» **Instructions for the task**
Give back the full listing exactly as written.

» **Raw data**
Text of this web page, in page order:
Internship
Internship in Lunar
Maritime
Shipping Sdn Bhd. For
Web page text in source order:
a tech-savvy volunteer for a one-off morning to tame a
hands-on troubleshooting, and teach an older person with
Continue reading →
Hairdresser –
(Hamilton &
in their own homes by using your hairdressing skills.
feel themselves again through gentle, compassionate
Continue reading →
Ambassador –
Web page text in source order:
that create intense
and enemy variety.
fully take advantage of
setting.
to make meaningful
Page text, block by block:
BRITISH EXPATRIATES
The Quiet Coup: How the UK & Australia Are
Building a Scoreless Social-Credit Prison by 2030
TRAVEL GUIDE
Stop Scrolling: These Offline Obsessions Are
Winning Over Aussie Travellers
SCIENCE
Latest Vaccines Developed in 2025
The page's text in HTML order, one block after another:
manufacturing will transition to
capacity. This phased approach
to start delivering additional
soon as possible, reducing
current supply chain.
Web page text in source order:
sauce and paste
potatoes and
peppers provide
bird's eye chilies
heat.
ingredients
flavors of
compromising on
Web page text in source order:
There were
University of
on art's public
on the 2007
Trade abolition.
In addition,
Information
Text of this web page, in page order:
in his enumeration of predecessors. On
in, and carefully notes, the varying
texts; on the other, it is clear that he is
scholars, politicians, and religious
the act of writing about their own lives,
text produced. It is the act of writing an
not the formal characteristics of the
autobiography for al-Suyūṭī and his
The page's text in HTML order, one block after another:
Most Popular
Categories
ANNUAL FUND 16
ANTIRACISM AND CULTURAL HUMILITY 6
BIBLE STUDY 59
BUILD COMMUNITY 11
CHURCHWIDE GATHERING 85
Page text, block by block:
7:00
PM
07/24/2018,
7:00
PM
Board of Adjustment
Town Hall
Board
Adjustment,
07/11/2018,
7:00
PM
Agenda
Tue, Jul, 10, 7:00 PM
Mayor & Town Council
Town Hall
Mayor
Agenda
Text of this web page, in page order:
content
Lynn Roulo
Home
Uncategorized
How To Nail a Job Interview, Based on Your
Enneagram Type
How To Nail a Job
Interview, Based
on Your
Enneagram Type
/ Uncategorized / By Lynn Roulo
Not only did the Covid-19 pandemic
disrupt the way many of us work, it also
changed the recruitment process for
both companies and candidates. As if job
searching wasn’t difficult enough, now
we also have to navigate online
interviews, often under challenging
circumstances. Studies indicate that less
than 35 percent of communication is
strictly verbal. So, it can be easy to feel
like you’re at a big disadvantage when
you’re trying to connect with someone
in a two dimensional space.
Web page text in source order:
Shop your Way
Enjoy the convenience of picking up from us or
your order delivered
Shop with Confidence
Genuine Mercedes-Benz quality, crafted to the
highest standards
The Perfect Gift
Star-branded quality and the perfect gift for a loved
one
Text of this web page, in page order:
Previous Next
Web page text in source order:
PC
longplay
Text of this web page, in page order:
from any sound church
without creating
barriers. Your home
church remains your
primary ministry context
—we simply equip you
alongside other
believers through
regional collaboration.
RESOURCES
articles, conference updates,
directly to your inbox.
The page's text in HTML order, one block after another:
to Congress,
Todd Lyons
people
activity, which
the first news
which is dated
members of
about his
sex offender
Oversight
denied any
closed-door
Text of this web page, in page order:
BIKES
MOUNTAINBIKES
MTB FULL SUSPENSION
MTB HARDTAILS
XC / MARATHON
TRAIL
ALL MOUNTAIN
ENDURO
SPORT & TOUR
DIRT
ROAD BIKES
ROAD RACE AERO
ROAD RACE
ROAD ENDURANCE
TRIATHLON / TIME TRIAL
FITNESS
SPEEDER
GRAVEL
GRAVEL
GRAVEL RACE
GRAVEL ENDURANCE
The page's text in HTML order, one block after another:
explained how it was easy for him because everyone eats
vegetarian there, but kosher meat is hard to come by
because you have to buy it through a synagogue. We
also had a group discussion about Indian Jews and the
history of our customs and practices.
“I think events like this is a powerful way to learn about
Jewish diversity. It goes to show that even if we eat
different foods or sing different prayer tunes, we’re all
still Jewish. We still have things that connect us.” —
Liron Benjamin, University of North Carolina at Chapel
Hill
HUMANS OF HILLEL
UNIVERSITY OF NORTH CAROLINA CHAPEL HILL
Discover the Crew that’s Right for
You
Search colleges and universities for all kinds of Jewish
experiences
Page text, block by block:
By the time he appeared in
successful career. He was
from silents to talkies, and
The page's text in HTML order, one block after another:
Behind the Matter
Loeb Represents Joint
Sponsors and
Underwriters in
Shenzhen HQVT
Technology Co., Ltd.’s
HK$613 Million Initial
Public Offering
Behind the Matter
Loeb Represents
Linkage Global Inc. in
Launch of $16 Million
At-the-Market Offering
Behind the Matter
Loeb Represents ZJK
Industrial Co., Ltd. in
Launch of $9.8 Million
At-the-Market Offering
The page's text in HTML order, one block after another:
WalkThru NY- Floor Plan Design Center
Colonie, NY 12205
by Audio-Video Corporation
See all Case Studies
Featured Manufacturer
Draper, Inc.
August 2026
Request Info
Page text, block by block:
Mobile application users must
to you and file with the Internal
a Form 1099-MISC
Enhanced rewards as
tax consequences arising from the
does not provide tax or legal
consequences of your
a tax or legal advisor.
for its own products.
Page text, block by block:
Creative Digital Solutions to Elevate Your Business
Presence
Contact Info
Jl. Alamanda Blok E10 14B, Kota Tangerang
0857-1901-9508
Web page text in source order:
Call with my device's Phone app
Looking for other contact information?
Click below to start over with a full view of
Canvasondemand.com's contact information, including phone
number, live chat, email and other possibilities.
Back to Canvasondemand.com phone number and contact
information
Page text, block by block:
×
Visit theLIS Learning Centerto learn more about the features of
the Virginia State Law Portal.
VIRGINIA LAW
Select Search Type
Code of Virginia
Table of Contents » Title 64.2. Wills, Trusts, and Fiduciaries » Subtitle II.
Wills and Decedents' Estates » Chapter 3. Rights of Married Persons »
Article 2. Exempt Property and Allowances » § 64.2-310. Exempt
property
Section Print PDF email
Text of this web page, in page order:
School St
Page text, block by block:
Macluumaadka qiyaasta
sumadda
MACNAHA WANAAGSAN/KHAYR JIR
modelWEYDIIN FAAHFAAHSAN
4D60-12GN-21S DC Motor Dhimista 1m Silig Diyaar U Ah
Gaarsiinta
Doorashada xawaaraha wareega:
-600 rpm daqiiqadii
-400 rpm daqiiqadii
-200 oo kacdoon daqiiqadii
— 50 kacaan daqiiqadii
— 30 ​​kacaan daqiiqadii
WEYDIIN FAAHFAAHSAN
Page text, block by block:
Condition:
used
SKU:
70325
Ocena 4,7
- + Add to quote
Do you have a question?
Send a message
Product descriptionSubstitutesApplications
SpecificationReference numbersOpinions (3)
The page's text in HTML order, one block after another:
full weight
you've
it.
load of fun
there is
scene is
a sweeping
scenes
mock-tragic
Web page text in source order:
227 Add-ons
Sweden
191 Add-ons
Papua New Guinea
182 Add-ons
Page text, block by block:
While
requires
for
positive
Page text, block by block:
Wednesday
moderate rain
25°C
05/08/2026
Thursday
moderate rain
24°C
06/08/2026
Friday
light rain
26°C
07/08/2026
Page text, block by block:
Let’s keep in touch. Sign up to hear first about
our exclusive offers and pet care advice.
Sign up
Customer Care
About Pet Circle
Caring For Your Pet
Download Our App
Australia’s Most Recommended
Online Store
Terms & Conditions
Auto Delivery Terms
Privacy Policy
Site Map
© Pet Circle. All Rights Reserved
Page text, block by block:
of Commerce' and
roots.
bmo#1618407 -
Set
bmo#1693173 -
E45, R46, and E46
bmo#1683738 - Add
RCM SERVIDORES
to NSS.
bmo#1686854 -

» **Answer to the exercise**
Text of this web page, in page order:
Internship
Internship in Lunar
Maritime
Shipping Sdn Bhd. For
Web page text in source order:
a tech-savvy volunteer for a one-off morning to tame a
hands-on troubleshooting, and teach an older person with
Continue reading →
Hairdresser –
(Hamilton &
in their own homes by using your hairdressing skills.
feel themselves again through gentle, compassionate
Continue reading →
Ambassador –
Web page text in source order:
that create intense
and enemy variety.
fully take advantage of
setting.
to make meaningful
Page text, block by block:
BRITISH EXPATRIATES
The Quiet Coup: How the UK & Australia Are
Building a Scoreless Social-Credit Prison by 2030
TRAVEL GUIDE
Stop Scrolling: These Offline Obsessions Are
Winning Over Aussie Travellers
SCIENCE
Latest Vaccines Developed in 2025
The page's text in HTML order, one block after another:
manufacturing will transition to
capacity. This phased approach
to start delivering additional
soon as possible, reducing
current supply chain.
Web page text in source order:
sauce and paste
potatoes and
peppers provide
bird's eye chilies
heat.
ingredients
flavors of
compromising on
Web page text in source order:
There were
University of
on art's public
on the 2007
Trade abolition.
In addition,
Information
Text of this web page, in page order:
in his enumeration of predecessors. On
in, and carefully notes, the varying
texts; on the other, it is clear that he is
scholars, politicians, and religious
the act of writing about their own lives,
text produced. It is the act of writing an
not the formal characteristics of the
autobiography for al-Suyūṭī and his
The page's text in HTML order, one block after another:
Most Popular
Categories
ANNUAL FUND 16
ANTIRACISM AND CULTURAL HUMILITY 6
BIBLE STUDY 59
BUILD COMMUNITY 11
CHURCHWIDE GATHERING 85
Page text, block by block:
7:00
PM
07/24/2018,
7:00
PM
Board of Adjustment
Town Hall
Board
Adjustment,
07/11/2018,
7:00
PM
Agenda
Tue, Jul, 10, 7:00 PM
Mayor & Town Council
Town Hall
Mayor
Agenda
Text of this web page, in page order:
content
Lynn Roulo
Home
Uncategorized
How To Nail a Job Interview, Based on Your
Enneagram Type
How To Nail a Job
Interview, Based
on Your
Enneagram Type
/ Uncategorized / By Lynn Roulo
Not only did the Covid-19 pandemic
disrupt the way many of us work, it also
changed the recruitment process for
both companies and candidates. As if job
searching wasn’t difficult enough, now
we also have to navigate online
interviews, often under challenging
circumstances. Studies indicate that less
than 35 percent of communication is
strictly verbal. So, it can be easy to feel
like you’re at a big disadvantage when
you’re trying to connect with someone
in a two dimensional space.
Web page text in source order:
Shop your Way
Enjoy the convenience of picking up from us or
your order delivered
Shop with Confidence
Genuine Mercedes-Benz quality, crafted to the
highest standards
The Perfect Gift
Star-branded quality and the perfect gift for a loved
one
Text of this web page, in page order:
Previous Next
Web page text in source order:
PC
longplay
Text of this web page, in page order:
from any sound church
without creating
barriers. Your home
church remains your
primary ministry context
—we simply equip you
alongside other
believers through
regional collaboration.
RESOURCES
articles, conference updates,
directly to your inbox.
The page's text in HTML order, one block after another:
to Congress,
Todd Lyons
people
activity, which
the first news
which is dated
members of
about his
sex offender
Oversight
denied any
closed-door
Text of this web page, in page order:
BIKES
MOUNTAINBIKES
MTB FULL SUSPENSION
MTB HARDTAILS
XC / MARATHON
TRAIL
ALL MOUNTAIN
ENDURO
SPORT & TOUR
DIRT
ROAD BIKES
ROAD RACE AERO
ROAD RACE
ROAD ENDURANCE
TRIATHLON / TIME TRIAL
FITNESS
SPEEDER
GRAVEL
GRAVEL
GRAVEL RACE
GRAVEL ENDURANCE
The page's text in HTML order, one block after another:
explained how it was easy for him because everyone eats
vegetarian there, but kosher meat is hard to come by
because you have to buy it through a synagogue. We
also had a group discussion about Indian Jews and the
history of our customs and practices.
“I think events like this is a powerful way to learn about
Jewish diversity. It goes to show that even if we eat
different foods or sing different prayer tunes, we’re all
still Jewish. We still have things that connect us.” —
Liron Benjamin, University of North Carolina at Chapel
Hill
HUMANS OF HILLEL
UNIVERSITY OF NORTH CAROLINA CHAPEL HILL
Discover the Crew that’s Right for
You
Search colleges and universities for all kinds of Jewish
experiences
Page text, block by block:
By the time he appeared in
successful career. He was
from silents to talkies, and
The page's text in HTML order, one block after another:
Behind the Matter
Loeb Represents Joint
Sponsors and
Underwriters in
Shenzhen HQVT
Technology Co., Ltd.’s
HK$613 Million Initial
Public Offering
Behind the Matter
Loeb Represents
Linkage Global Inc. in
Launch of $16 Million
At-the-Market Offering
Behind the Matter
Loeb Represents ZJK
Industrial Co., Ltd. in
Launch of $9.8 Million
At-the-Market Offering
The page's text in HTML order, one block after another:
WalkThru NY- Floor Plan Design Center
Colonie, NY 12205
by Audio-Video Corporation
See all Case Studies
Featured Manufacturer
Draper, Inc.
August 2026
Request Info
Page text, block by block:
Mobile application users must
to you and file with the Internal
a Form 1099-MISC
Enhanced rewards as
tax consequences arising from the
does not provide tax or legal
consequences of your
a tax or legal advisor.
for its own products.
Page text, block by block:
Creative Digital Solutions to Elevate Your Business
Presence
Contact Info
Jl. Alamanda Blok E10 14B, Kota Tangerang
0857-1901-9508
Web page text in source order:
Call with my device's Phone app
Looking for other contact information?
Click below to start over with a full view of
Canvasondemand.com's contact information, including phone
number, live chat, email and other possibilities.
Back to Canvasondemand.com phone number and contact
information
Page text, block by block:
×
Visit theLIS Learning Centerto learn more about the features of
the Virginia State Law Portal.
VIRGINIA LAW
Select Search Type
Code of Virginia
Table of Contents » Title 64.2. Wills, Trusts, and Fiduciaries » Subtitle II.
Wills and Decedents' Estates » Chapter 3. Rights of Married Persons »
Article 2. Exempt Property and Allowances » § 64.2-310. Exempt
property
Section Print PDF email
Text of this web page, in page order:
School St
Page text, block by block:
Macluumaadka qiyaasta
sumadda
MACNAHA WANAAGSAN/KHAYR JIR
modelWEYDIIN FAAHFAAHSAN
4D60-12GN-21S DC Motor Dhimista 1m Silig Diyaar U Ah
Gaarsiinta
Doorashada xawaaraha wareega:
-600 rpm daqiiqadii
-400 rpm daqiiqadii
-200 oo kacdoon daqiiqadii
— 50 kacaan daqiiqadii
— 30 ​​kacaan daqiiqadii
WEYDIIN FAAHFAAHSAN
Page text, block by block:
Condition:
used
SKU:
70325
Ocena 4,7
- + Add to quote
Do you have a question?
Send a message
Product descriptionSubstitutesApplications
SpecificationReference numbersOpinions (3)
The page's text in HTML order, one block after another:
full weight
you've
it.
load of fun
there is
scene is
a sweeping
scenes
mock-tragic
Web page text in source order:
227 Add-ons
Sweden
191 Add-ons
Papua New Guinea
182 Add-ons
Page text, block by block:
While
requires
for
positive
Page text, block by block:
Wednesday
moderate rain
25°C
05/08/2026
Thursday
moderate rain
24°C
06/08/2026
Friday
light rain
26°C
07/08/2026
Page text, block by block:
Let’s keep in touch. Sign up to hear first about
our exclusive offers and pet care advice.
Sign up
Customer Care
About Pet Circle
Caring For Your Pet
Download Our App
Australia’s Most Recommended
Online Store
Terms & Conditions
Auto Delivery Terms
Privacy Policy
Site Map
© Pet Circle. All Rights Reserved
Page text, block by block:
of Commerce' and
roots.
bmo#1618407 -
Set
bmo#1693173 -
E45, R46, and E46
bmo#1683738 - Add
RCM SERVIDORES
to NSS.
bmo#1686854 -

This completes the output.